Hij beheert en regeert dan jouw leven zoals Hij dat wil. Hij verandert jou en vormt jou
zoals Hij jou wil hebben. Jij bent Zijn slaaf geworden. Er is een totale ommezwaai in
jouw leven gekomen. Eerst was jij de baas. Jij ging waar je wilde, jij deed wat je wilde, jij
dacht wat je wilde, jij maakte plannen die je wilde. Nu volg je de Heere Jezus in alles.
Hij wordt jouw Koning, Hij wordt jouw Heere, jouw Verlosser.
Ik wil afsluiten met een voorbeeld van een meisje uit Zuid-Afrika. Ik heb dat verhaal
gehoord van de oude evangelist Dr. Willy Marais. Het ging over een meisje dat graag de
Heere Jezus wilde aannemen.
Heel wijs heeft hij toen aan haar gevraagd: “Ben je gewillig om alles prijs te geven wat
de Heere Jezus wil dat jij prijsgeeft, wat niet volgens Zijn Woord is?”

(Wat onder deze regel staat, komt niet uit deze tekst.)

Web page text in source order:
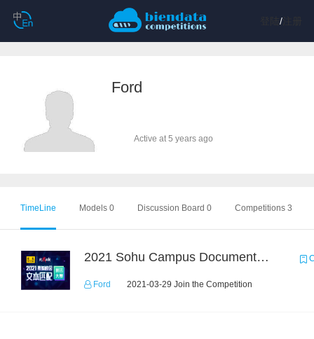
/注册
Ford
Active at 5 years ago
TimeLine Models 0 Discussion Board 0 Competitions 3
2021 Sohu Campus Document Matching AIgorithm Competition
Ford 2021-03-29 Join the Competition
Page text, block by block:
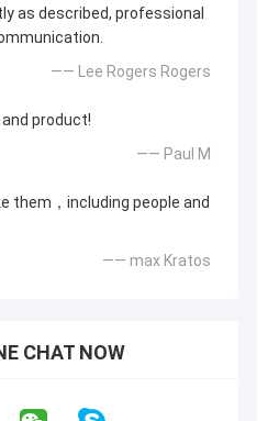
as described, professional
—— Lee Rogers Rogers
product!
—— Paul M
them，including people and
—— max Kratos
CHAT NOW
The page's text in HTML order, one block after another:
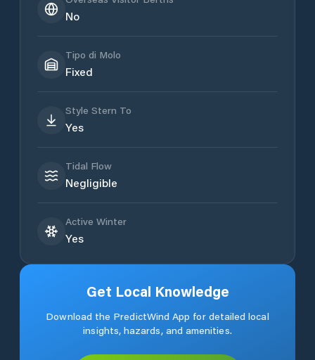
No
Tipo di Molo
Fixed
Style Stern To
Yes
Tidal Flow
Negligible
Active Winter
Yes
Get Local Knowledge
Download the PredictWind App for detailed local
insights, hazards, and amenities.
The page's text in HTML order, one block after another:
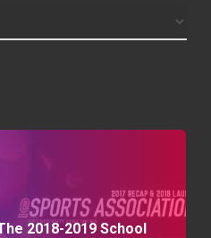
2018-2019 School
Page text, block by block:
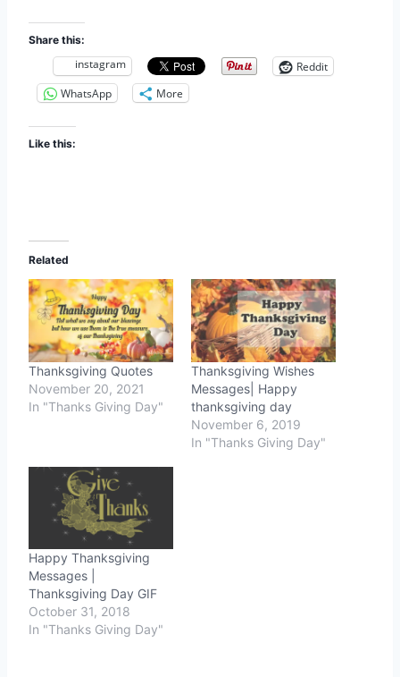
Share this:
instagram
Reddit
WhatsApp
More
Like this:
Related
Thanksgiving Quotes
November 20, 2021
In "Thanks Giving Day"
Thanksgiving Wishes
Messages| Happy
thanksgiving day
November 6, 2019
In "Thanks Giving Day"
Happy Thanksgiving
Messages |
Thanksgiving Day GIF
October 31, 2018
In "Thanks Giving Day"
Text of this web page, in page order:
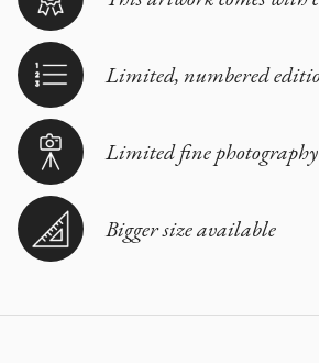
Limited, numbered
Limited fine photography
Bigger size available
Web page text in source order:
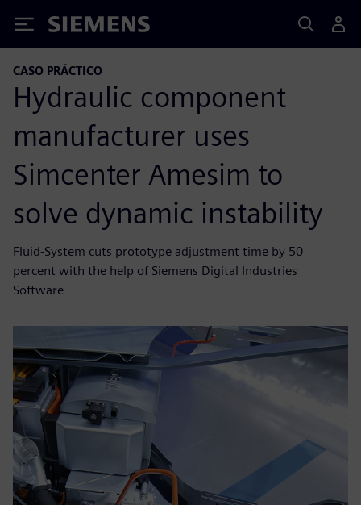
Siemens
CASO PRÁCTICO
Hydraulic component
manufacturer uses
Simcenter Amesim to
solve dynamic instability
Fluid-System cuts prototype adjustment time by 50
percent with the help of Siemens Digital Industries
Software
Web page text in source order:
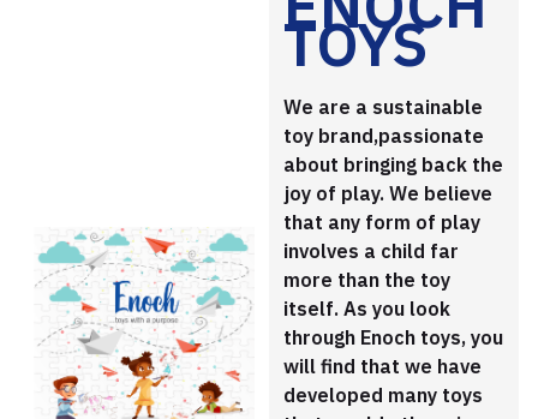
TOYS
We are a sustainable
toy brand,passionate
about bringing back the
joy of play. We believe
that any form of play
involves a child far
more than the toy
itself. As you look
through Enoch toys, you
will find that we have
developed many toys
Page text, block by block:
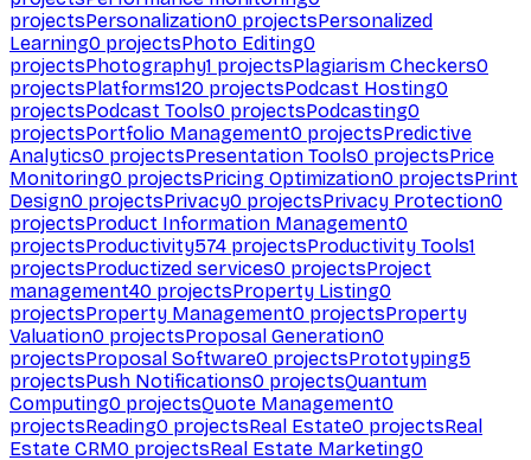
projectsPersonalization0 projectsPersonalized
Learning0 projectsPhoto Editing0
projectsPhotography1 projectsPlagiarism Checkers0
projectsPlatforms120 projectsPodcast Hosting0
projectsPodcast Tools0 projectsPodcasting0
projectsPortfolio Management0 projectsPredictive
Analytics0 projectsPresentation Tools0 projectsPrice
Monitoring0 projectsPricing Optimization0 projectsPrint
Design0 projectsPrivacy0 projectsPrivacy Protection0
projectsProduct Information Management0
projectsProductivity574 projectsProductivity Tools1
projectsProductized services0 projectsProject
management40 projectsProperty Listing0
projectsProperty Management0 projectsProperty
Valuation0 projectsProposal Generation0
projectsProposal Software0 projectsPrototyping5
projectsPush Notifications0 projectsQuantum
Computing0 projectsQuote Management0
projectsReading0 projectsReal Estate0 projectsReal
Estate CRM0 projectsReal Estate Marketing0
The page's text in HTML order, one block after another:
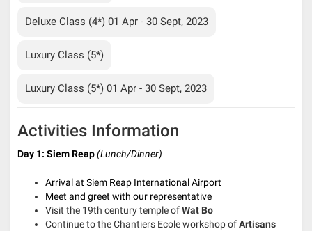
Deluxe Class (4*) 01 Apr - 30 Sept, 2023
Luxury Class (5*)
Luxury Class (5*) 01 Apr - 30 Sept, 2023
Activities Information
Day 1: Siem Reap(Lunch/Dinner)
Arrival at Siem Reap International Airport
Meet and greet with our representative
Visit the 19th century temple ofWat Bo
Continue to the Chantiers Ecole workshop ofArtisans
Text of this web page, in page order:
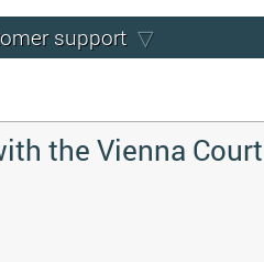
support
the Vienna

En zij antwoordde: “Daar is één probleem, Ik heb verkering met een ongelovige jongen
en als ik binnenkort 21 jaar word, dan gaan we verloven. En ik weet wat de Bijbel
daarover zegt. Dr. Willy Marais heeft daarover met haar gesproken, maar zij wilde niet
luisteren. De tranen liepen over haar wangen toen zij wegging van de pastorie. Ongeveer
een jaar later kreeg hij een brief van haar. Ik ben van hem gescheiden. Ik verwachtte
een baby van hem nog voor ik met hem getrouwd was. Hij heeft mij alleen gelaten. Nu
sta ik alleen met de baby. En nu besef ik dat de prijs die ik nu moet betalen veel groter is
dan toen op die dag bij u in de pastorie…”.